Она подобрела, повеселела.
— Вечером для вас я соберу товарищеский суд и домком. Вы убедитесь… мы — общественный орган…
— Тихо! — наступал на меня Павлюченков вечером, когда мы собрались в кабинете Дубровиной. — Вы видели решение об отмене нашего решения, а? Видели?
Дело в том, что я начал нашу беседу с вопроса: почему все государственные учреждения, начиная с суда и кончая санэпидстанцией, защищали Шеляткина, а домком и товарищеский суд неусыпно обвиняли? Павлюченков и стал весьма несвязно и темпераментно доказывать мне, что расхождения между ними и государственными органами нет, а когда это не удалось, потому что все документы я не только читал, но и держал в копиях у себя в портфеле, он неожиданно заметил:
— Ну и что? Мы выше.
— Выше чего? — не понял я.
— Ну, — уточнил он неохотно, — райсовета. Мы — общественность…
Если существует потусторонняя жизнь, то известный король Людовик XIV, надо полагать, испытал в эту минуту зависть к Павлюченкову, — даже он, абсолютный монарх, осмелился лишь заявить: «Государство — это я», что было расценено последующими историками как величайшее нахальство. Но не додумался до формулы: я выше государства.
— А что? — горячил себя Павлюченков. — Надо по душе, по-человечески, по совести. Мы — люди. Я — человек, ты — человек…
— В общем, — мягко, как расшалившегося ученика, остановила его Дубровина, — Трофим Петрович имеет в виду, что нам виднее. Там, — она подняла руки вверх, повторяя общеизвестный жест христианских великомучеников, — решают иногда чересчур абстрактно, а мы рядом с людьми.
— Надо по-человечески, — не унимался Павлюченков. — Тихо!
Самое страшное было в нем то, что был он абсолютно трезв. Я подумал, что этот наивный, непосредственный, вымотанный нервной работой в райпотребсоюзе человек понимает совесть совсем как Дубровина. Они относятся к совести, как рантье относится к основному капиталу. Он куда-то более или менее надежно помещен, и можно, не думая о нем, тихо, безбедно жить… В сущности, это для них, хоть и ненавидят они все «абстрактное», нет ничего абстрактнее совести. Она обезличена, обездушена, как капитал, который к тому же нажит не ими (рантье редко наживают капитал, чаще наследуют), без нее нельзя, но и с ней — разве вынесешь подобную ношу?! — тоже нельзя. А когда она в банке, то есть в общественном органе, то хорошо. Я увидел в Дубровиной нравственного рантье, а в Павлюченкове — карикатурное повторение этого социального типа. Но если основной капитал дает обычно реальный рост, то отчужденная совесть — лишь иллюзию роста. Заглянешь однажды в банк, а там — пусто…

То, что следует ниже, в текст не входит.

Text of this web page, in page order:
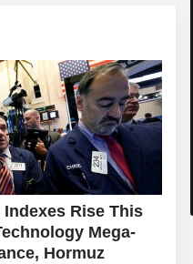
Indexes Rise This
Mega-
Hormuz
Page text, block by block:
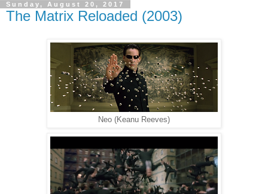
Sunday, August 20, 2017
The Matrix Reloaded (2003)
Neo (Keanu Reeves)
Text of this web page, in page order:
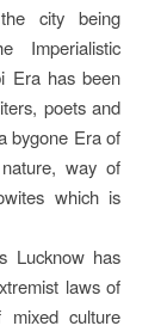
city being
Imperialistic
Era has been
poets and
bygone Era of
way of
which is
Lucknow has
laws of
mixed culture
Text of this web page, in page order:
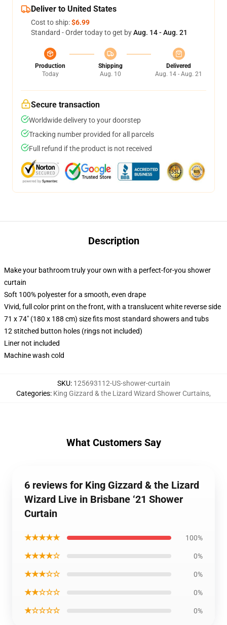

Мы беседовали потом долго, в общем мирно, и меня все время интриговала одна подробность: на столе перед Дубровиной лежал — я его заметил в самом начале — большой букет чайных и алых роз. Зачем? Для кого?
Мне надо было уходить к вечернему поезду, я поднялся, поблагодарил за подробные объяснения.
— Останьтесь на минуту, — ласково попросила Дубровина. — Я хочу, чтобы вы участвовали в нашем небольшом торжестве. Сегодня день рождения Раисы Яковлевны Пассек. Дорогая Раиса Яковлевна…
Она с букетом пошла к ней, они обнялись нежно.
Я посмотрел вокруг… Все члены товарищеского суда и домкома улыбались, растроганные, радостные. Хорошие улыбки, искренние, открытые. Хорошие лица. Умудренные жизнью. Не наваждение ли, не дурной ли сон то, что было с Шеляткиным?!